The brick walls, the materials of which were imported
from Holland, and the timbers of the mansion, are
still as sound as ever; but the floors and other interior
parts being greatly decayed, it is contemplated to
gut the whole, and build a new house within the ancient
frame and brick work. Among other inconveniences
of the present edifice, mine host mentioned that any
jar or motion was apt to shake down the dust of ages
out of the ceiling of one chamber upon the floor of
that beneath it.
We stepped forth from the great front
window into the balcony, where, in old times, it was
doubtless the custom of the king’s representative
to show himself to a loyal populace, requiting their
huzzas and tossed-up hats with stately bendings of
his dignified person. In those days the front
of the Province House looked upon the street; and the
whole site now occupied by the brick range of stores,
as well as the present court-yard, was laid out in
grass plats, overshadowed by trees and bordered by
a wrought-iron fence. Now, the old aristocratic
edifice hides its time-worn visage behind an upstart
modern building; at one of the back windows I observed
some pretty tailoresses, sewing and chatting and laughing,
with now and then a careless glance towards the balcony.
Descending thence, we again entered the bar-room, where
the elderly gentleman above mentioned, the smack of
whose lips had spoken so favorably for Mr. Waite’s
good liquor, was still lounging in his chair.
He seemed to be, if not a lodger, at least a familiar
visitor of the house, who might be supposed to have
his regular score at the bar, his summer seat at the
open window, and his prescriptive corner at the winter’s
fireside.
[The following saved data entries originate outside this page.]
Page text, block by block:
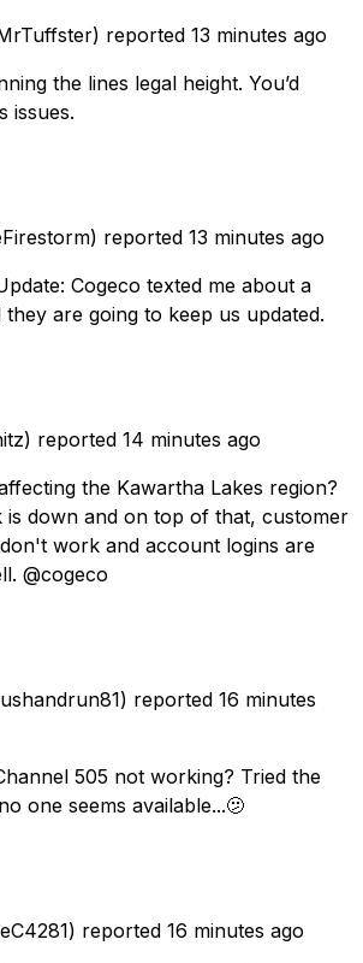
reported 13 minutes ago
the lines legal height. You’d
issues.
reported 13 minutes ago
Cogeco texted me about a
are going to keep us updated.
reported 14 minutes ago
the Kawartha Lakes region?
is down and on top of that, customer
work and account logins are
@cogeco
reported 16 minutes
505 not working? Tried the
one seems available...🫤
reported 16 minutes ago
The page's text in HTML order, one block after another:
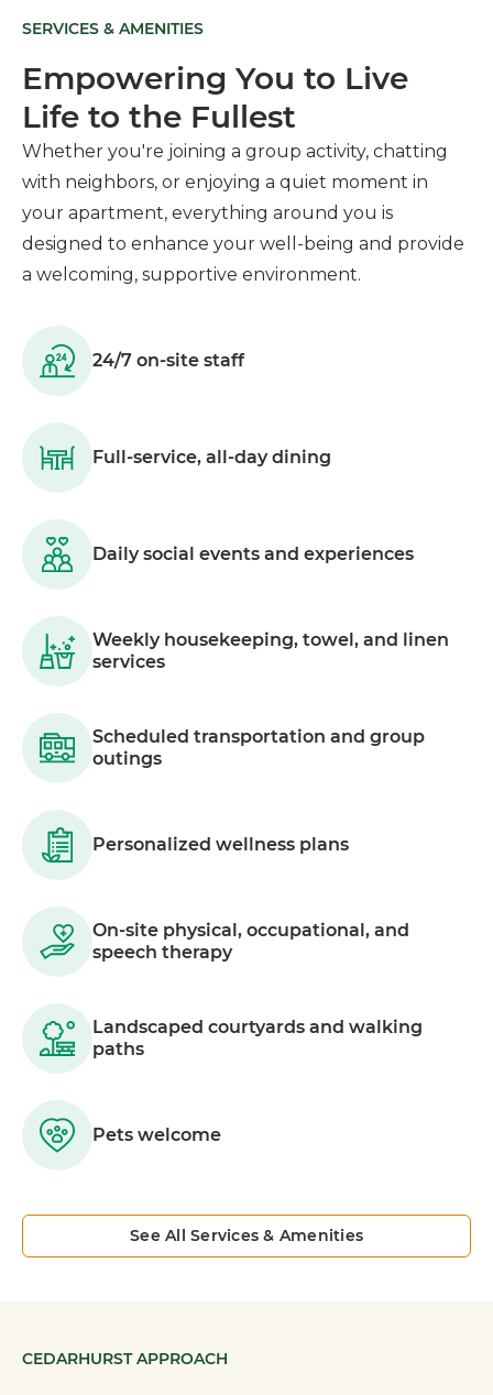
SERVICES & AMENITIES
Empowering You to Live
Life to the Fullest
Whether you're joining a group activity, chatting
with neighbors, or enjoying a quiet moment in
your apartment, everything around you is
designed to enhance your well-being and provide
a welcoming, supportive environment.
24/7 on-site staff
Full-service, all-day dining
Daily social events and experiences
Weekly housekeeping, towel, and linen
services
Scheduled transportation and group
outings
Personalized wellness plans
On-site physical, occupational, and
speech therapy
Landscaped courtyards and walking
paths
Pets welcome
See All Services & Amenities
CEDARHURST APPROACH
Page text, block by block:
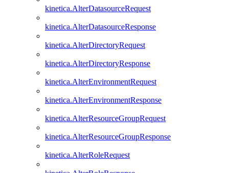
kinetica.AlterDatasourceRequest
kinetica.AlterDatasourceResponse
kinetica.AlterDirectoryRequest
kinetica.AlterDirectoryResponse
kinetica.AlterEnvironmentRequest
kinetica.AlterEnvironmentResponse
kinetica.AlterResourceGroupRequest
kinetica.AlterResourceGroupResponse
kinetica.AlterRoleRequest
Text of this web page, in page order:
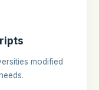
modified
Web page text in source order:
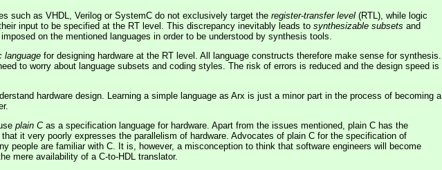
such as VHDL, Verilog or SystemC do not exclusively target the register-transfer level (RTL), while logic
input to be specified at the RT level. This discrepancy inevitably leads to synthesizable subsets and
imposed on the mentioned languages in order to be understood by synthesis tools.
language for designing hardware at the RT level. All language constructs therefore make sense for synthesis.
to worry about language subsets and coding styles. The risk of errors is reduced and the design speed is
hardware design. Learning a simple language as Arx is just a minor part in the process of becoming a
plain Cas a specification language for hardware. Apart from the issues mentioned, plain C has the
it very poorly expresses the parallelism of hardware. Advocates of plain C for the specification of
people are familiar with C. It is, however, a misconception to think that software engineers will become
mere availability of a C-to-HDL translator.
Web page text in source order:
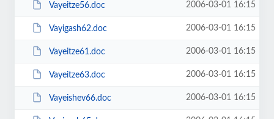
Vayeitze56.doc 2006-03-01 16:15
Vayigash62.doc 2006-03-01 16:15
Vayeitze61.doc 2006-03-01 16:15
Vayeitze63.doc 2006-03-01 16:15
Vayeishev66.doc 2006-03-01 16:15
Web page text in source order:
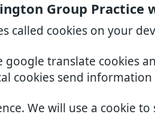
Group Practice
called cookies on your
google translate cookies
cookies send information
We will use a cookie
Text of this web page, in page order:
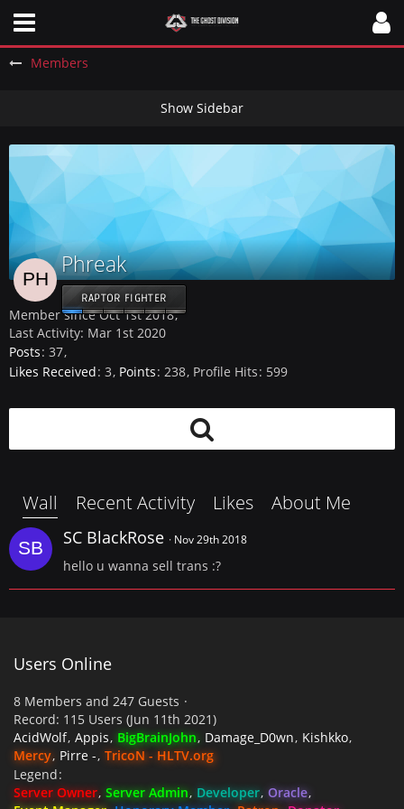
Members
Phreak
RAPTOR FIGHTER
Member since Oct 1st 2018
Last Activity: Mar 1st 2020
Posts 37
Likes Received 3 Points 238 Profile Hits 599
Wall Recent Activity Likes About Me
SC BlackRose Nov 29th 2018
hello u wanna sell trans :?
Users Online
8 Members and 247 Guests
Record: 115 Users (Jun 11th 2021)
AcidWolf Appis BigBrainJohn Damage_D0wn Kishkko
Mercy Pirre - TricoN - HLTV.org
Legend
Server Owner Server Admin Developer Oracle
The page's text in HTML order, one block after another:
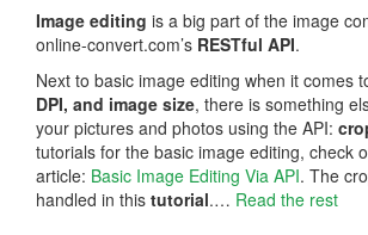
Image editing is a big part of the image
online-convert.com’s RESTful API.
Next to basic image editing when it comes
DPI, and image size, there is something
your pictures and photos using the API:
tutorials for the basic image editing, check
article: Basic Image Editing Via API. The
handled in this tutorial.… Read the rest
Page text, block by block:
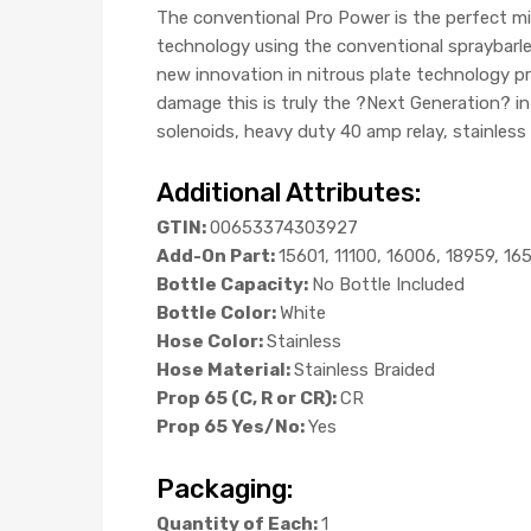
The conventional Pro Power is the perfect
technology using the conventional
new innovation in nitrous plate technology
damage this is truly the ?Next Generation?
solenoids, heavy duty 40 amp relay,
Additional Attributes:
GTIN:00653374303927
Add-On Part:15601, 11100, 16006, 18959,
Bottle Capacity: No Bottle Included
Bottle Color:White
Hose Color:Stainless
Hose Material:Stainless Braided
Prop 65 (C, R or CR):CR
Prop 65 Yes/No:Yes
Packaging:
Quantity of Each:1
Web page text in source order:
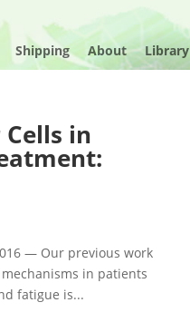
Shipping About Library
in
— Our previous work
in patients
fatigue is...
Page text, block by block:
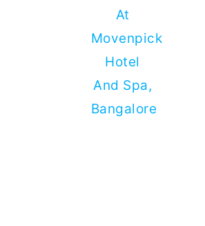
At
Movenpick
Hotel
And Spa,
Bangalore
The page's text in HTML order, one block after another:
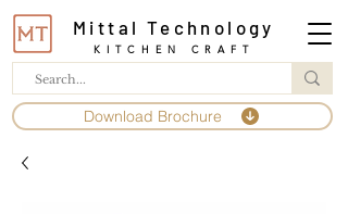
Mittal Technology
KITCHEN CRAFT
Download Brochure
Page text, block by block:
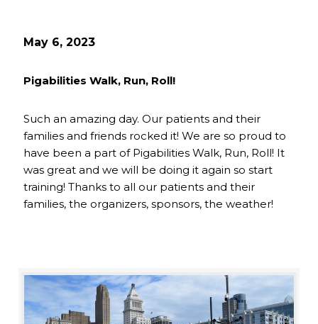
May 6, 2023
Pigabilities Walk, Run, Roll!
Such an amazing day. Our patients and their
families and friends rocked it! We are so proud to
have been a part of Pigabilities Walk, Run, Roll! It
was great and we will be doing it again so start
training! Thanks to all our patients and their
families, the organizers, sponsors, the weather!
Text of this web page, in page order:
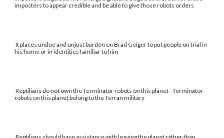
imposters to appear credible and be able to give those robots orders
It places undue and unjust burden on Brad Geiger to put people on trial in
his home or in identities familiar to him
Reptilians do not own the Terminator robots on this planet - Terminator
robots on this planet belong to the Terran military
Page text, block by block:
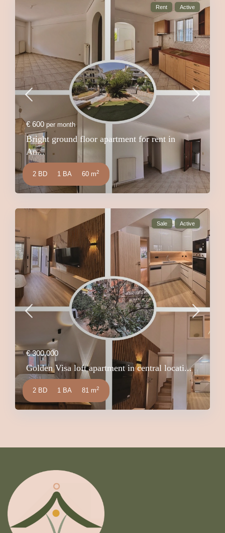
Rent Active
€ 600per month
Bright ground floor apartment for rent in
An...
2 BD 1 BA 60 m2
Sale Active
€ 300,000
Golden Visa loft apartment in central locati...
2 BD 1 BA 81 m2
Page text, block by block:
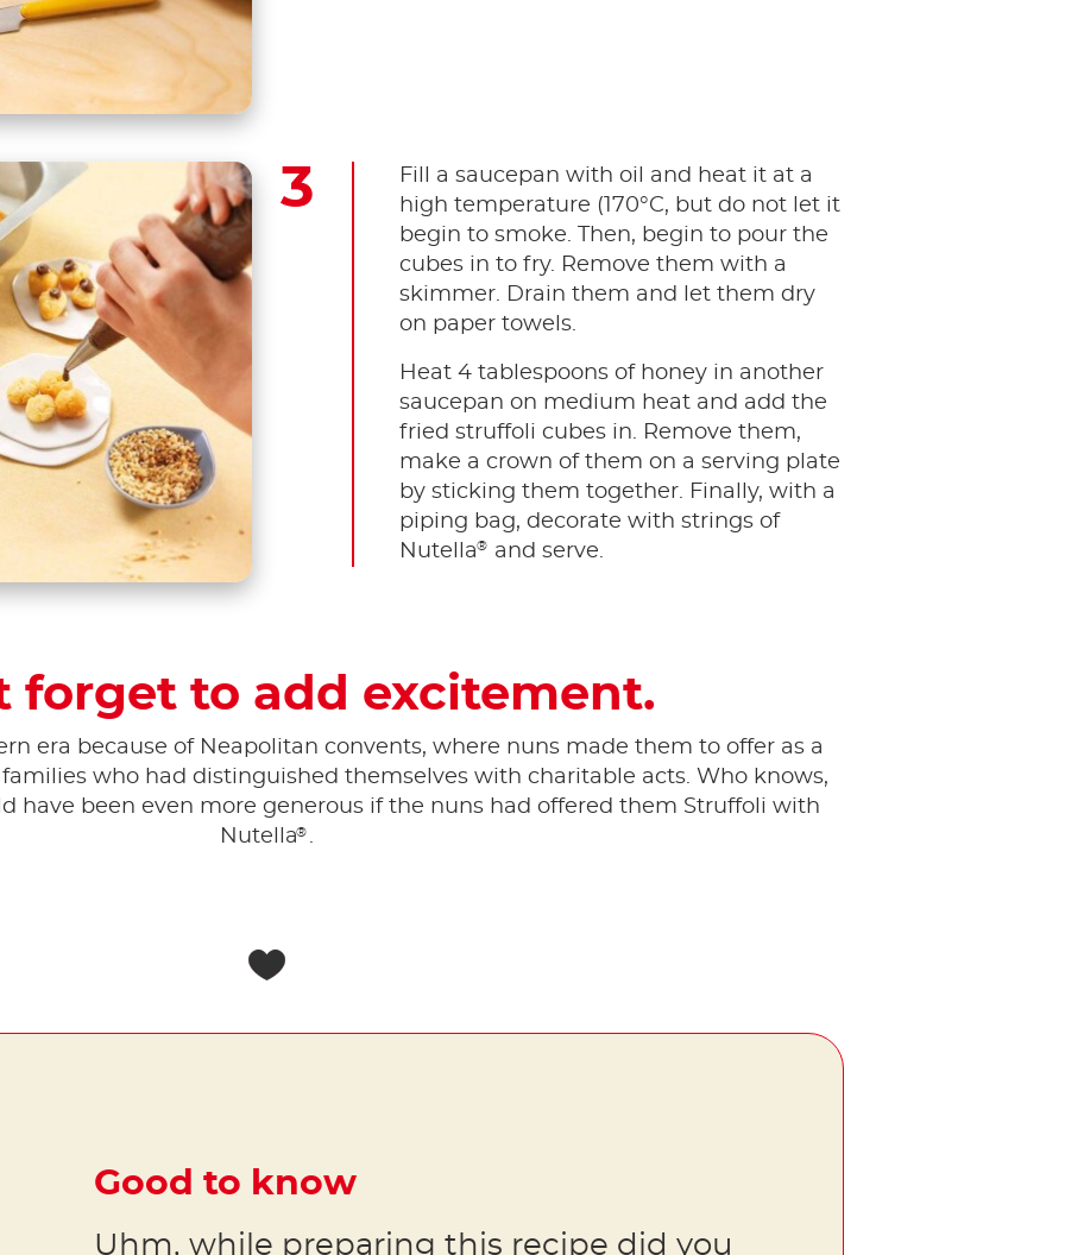
Fill a saucepan with oil and heat it at a
high temperature (170°C, but do not let it
begin to smoke. Then, begin to pour the
cubes in to fry. Remove them with a
skimmer. Drain them and let them dry
on paper towels.
Heat 4 tablespoons of honey in another
saucepan on medium heat and add the
fried struffoli cubes in. Remove them,
make a crown of them on a serving plate
by sticking them together. Finally, with a
piping bag, decorate with strings of
Nutella® and serve.
forget to add excitement.
era because of Neapolitan convents, where nuns made them to offer as a
who had distinguished themselves with charitable acts. Who knows,
have been even more generous if the nuns had offered them Struffoli with
Nutella® .
Good to know
Uhm, while preparing this recipe did you

Being of a sociable aspect, I ventured
to address him with a remark calculated to draw forth
his historical reminiscences, if any such were in
his mind; and it gratified me to discover, that, between
memory and tradition, the old gentleman was really
possessed of some very pleasant gossip about the Province
House. The portion of his talk which chiefly
interested me was the outline of the following legend.
He professed to have received it at one or two removes
from an eye-witness; but this derivation, together
with the lapse of time, must have afforded opportunities
for many variations of the narrative; so that despairing
of literal and absolute truth, I have not scrupled
to make such further changes as seemed conducive to
the reader’s profit and delight.
At one of the entertainments given
at the Province House, during the latter part of the
siege of Boston, there passed a scene which has never
yet been satisfactorily explained. The officers
of the British army, and the loyal gentry of the province,
most of whom were collected within the beleaguered
town, had been invited to a masked ball; for it was
the policy of Sir William Howe to hide the distress
and danger of the period, and the desperate aspect
of the siege, under an ostentation of festivity.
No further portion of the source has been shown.